WASHINGTON, D.C. - U.S. Senate Republican Leader Mitch McConnell made the following remarks on the Senate floor Tuesday regarding suggestions for the State of the Union to bring the change Americans are asking and hoping for:

“A year ago this week, millions of Americans were looking to Washington with the hope that always comes with a new beginning. In the midst of a terrible economic downturn, a new president was vowing to meet our problems head on.

“Americans hoped for every success. But in the twelve months that have passed since then, Americans haven’t seen the improvements they were hoping for — far from it. Since last January, nearly three and a half million Americans have lost their jobs and nearly three million have lost their homes. Americans are still struggling, and they’re still looking to Washington for the policies that will right our economic ship.

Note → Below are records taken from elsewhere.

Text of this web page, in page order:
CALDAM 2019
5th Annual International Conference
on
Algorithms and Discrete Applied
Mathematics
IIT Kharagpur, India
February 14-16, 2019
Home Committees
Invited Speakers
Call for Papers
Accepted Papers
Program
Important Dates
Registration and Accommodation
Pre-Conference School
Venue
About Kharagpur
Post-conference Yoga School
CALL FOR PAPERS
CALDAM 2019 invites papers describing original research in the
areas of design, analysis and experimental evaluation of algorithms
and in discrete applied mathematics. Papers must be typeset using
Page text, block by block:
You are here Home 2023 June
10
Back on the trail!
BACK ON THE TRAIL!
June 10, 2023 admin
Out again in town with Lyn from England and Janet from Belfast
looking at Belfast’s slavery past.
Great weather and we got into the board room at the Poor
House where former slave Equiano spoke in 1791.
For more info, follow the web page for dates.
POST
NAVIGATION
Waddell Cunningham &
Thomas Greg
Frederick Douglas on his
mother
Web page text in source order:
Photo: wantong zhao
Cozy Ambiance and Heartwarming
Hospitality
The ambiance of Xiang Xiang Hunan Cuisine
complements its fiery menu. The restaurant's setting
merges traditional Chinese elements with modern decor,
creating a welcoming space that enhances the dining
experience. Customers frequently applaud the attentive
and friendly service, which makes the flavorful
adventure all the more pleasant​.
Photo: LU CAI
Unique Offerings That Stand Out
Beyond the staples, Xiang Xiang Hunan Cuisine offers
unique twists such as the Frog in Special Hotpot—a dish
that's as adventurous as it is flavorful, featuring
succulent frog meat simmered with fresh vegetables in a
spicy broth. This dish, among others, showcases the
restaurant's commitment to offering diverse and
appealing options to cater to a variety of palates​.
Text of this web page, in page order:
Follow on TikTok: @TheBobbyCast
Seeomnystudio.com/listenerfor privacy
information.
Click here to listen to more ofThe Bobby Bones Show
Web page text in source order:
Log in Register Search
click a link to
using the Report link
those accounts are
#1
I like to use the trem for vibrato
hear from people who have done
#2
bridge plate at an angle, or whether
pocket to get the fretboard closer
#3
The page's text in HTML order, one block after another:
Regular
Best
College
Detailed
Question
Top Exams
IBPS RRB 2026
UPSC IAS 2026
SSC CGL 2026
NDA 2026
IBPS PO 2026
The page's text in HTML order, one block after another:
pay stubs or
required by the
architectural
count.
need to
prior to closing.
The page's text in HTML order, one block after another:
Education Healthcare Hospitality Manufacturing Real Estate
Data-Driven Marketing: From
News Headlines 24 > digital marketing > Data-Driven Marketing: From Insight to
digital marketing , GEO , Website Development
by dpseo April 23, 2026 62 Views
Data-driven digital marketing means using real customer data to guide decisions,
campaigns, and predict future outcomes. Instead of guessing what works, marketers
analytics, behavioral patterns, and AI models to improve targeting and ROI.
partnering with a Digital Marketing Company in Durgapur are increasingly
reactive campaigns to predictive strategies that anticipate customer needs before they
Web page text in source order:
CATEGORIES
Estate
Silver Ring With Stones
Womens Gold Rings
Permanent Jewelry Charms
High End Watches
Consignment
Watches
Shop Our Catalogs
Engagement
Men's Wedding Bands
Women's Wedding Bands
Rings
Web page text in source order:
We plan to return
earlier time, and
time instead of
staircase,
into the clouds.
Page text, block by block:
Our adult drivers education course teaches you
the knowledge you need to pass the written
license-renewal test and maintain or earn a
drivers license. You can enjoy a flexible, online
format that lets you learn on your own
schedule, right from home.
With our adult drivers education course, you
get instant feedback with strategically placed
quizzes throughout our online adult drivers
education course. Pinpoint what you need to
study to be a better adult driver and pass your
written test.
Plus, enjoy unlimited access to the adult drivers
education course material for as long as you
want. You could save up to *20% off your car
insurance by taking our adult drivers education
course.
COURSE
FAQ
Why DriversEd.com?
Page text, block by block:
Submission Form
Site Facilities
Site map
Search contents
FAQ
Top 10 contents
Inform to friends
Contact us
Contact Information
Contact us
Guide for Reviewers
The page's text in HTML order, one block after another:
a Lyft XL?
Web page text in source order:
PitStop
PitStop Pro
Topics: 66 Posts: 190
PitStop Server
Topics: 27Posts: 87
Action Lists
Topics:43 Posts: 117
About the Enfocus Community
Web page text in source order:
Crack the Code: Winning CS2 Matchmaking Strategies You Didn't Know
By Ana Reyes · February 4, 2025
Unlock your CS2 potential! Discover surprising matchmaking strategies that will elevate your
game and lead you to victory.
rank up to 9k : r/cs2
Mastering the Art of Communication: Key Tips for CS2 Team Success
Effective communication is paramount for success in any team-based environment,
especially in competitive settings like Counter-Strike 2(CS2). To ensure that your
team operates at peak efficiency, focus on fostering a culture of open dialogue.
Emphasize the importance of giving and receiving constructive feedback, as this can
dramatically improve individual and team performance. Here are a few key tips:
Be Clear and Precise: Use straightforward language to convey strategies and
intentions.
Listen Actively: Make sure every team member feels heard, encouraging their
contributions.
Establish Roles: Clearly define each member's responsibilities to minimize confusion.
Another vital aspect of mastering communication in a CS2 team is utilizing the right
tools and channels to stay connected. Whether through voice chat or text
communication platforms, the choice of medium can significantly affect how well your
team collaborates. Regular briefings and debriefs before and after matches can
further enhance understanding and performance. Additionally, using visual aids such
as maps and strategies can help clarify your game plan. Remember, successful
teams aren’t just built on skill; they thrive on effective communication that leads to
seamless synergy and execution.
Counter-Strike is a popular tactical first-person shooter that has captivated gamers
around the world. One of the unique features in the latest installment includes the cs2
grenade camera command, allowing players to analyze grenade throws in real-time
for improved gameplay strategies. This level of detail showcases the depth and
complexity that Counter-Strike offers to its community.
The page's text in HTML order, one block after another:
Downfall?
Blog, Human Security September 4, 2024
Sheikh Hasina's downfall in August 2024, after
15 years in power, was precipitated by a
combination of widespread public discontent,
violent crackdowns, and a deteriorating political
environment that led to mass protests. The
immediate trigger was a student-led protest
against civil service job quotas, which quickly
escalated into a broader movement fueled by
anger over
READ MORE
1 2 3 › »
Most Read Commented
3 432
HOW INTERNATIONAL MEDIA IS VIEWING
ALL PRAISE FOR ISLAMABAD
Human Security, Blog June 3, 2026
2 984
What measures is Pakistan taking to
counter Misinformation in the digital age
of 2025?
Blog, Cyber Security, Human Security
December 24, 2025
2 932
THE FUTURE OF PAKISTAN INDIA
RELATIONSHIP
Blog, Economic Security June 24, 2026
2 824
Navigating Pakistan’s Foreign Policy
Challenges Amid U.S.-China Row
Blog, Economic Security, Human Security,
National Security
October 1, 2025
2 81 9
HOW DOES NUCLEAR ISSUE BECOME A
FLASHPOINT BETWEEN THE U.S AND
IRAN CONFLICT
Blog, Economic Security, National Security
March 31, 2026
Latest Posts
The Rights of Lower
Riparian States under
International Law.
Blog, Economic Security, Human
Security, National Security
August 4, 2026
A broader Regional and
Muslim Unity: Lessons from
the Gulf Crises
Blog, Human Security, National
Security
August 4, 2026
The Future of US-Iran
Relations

“To their credit, the President and his allies in Congress tried to do something about our economic situation. Unfortunately, their policies missed the mark, and 2009 was another very difficult year. Americans waited patiently for the administration and Congress to implement policies that would create the conditions for creating jobs, grow businesses, and help struggling middle class families weather the recession. Instead, they got policies that vastly increased government spending and put a crushing amount of debt onto the federal credit card. And then Americans looked on in disbelief as the administration spent almost an entire year pursuing a closed-door, partisan health care plan that would have raised their taxes and their health insurance premiums, and slashed Medicare for seniors in the middle of a recession.

“By the time November came around, Americans had clearly run out of patience — not with the President, who they like, but with this administration’s policies.

They rejected a trillion dollar stimulus bill that was supposed to stop unemployment at eight percent, but didn’t. They rejected a budget that will double the national debt in five years and triple it in 10. And they rejected a health care plan that would have led to higher costs, lower quality, and massive new government spending. The American people have spoken clearly: they want a new policy direction.

“This is why some of the comments we’ve been hearing from the administration about its plans for the year ahead are so distressing. The lesson of the last year should be crystal clear: Americans aren’t happy with the administration’s approach. They’re tired of the spending, debt, and government takeovers. They want a step-by-step approach to our problems, not grand government experiments and schemes.

“Yet some in the administration seem to believe that the message of Virginia, New Jersey, and Massachusetts is something entirely different. They seem to think that voters are frustrated at nothing in particular, that they’re just angry in general.

“The proper response to these elections, the administration seems to think, is to retool its message, to make people believe that it’s finding new ways to help the economy even as it continues to pursue the same exact policies as before.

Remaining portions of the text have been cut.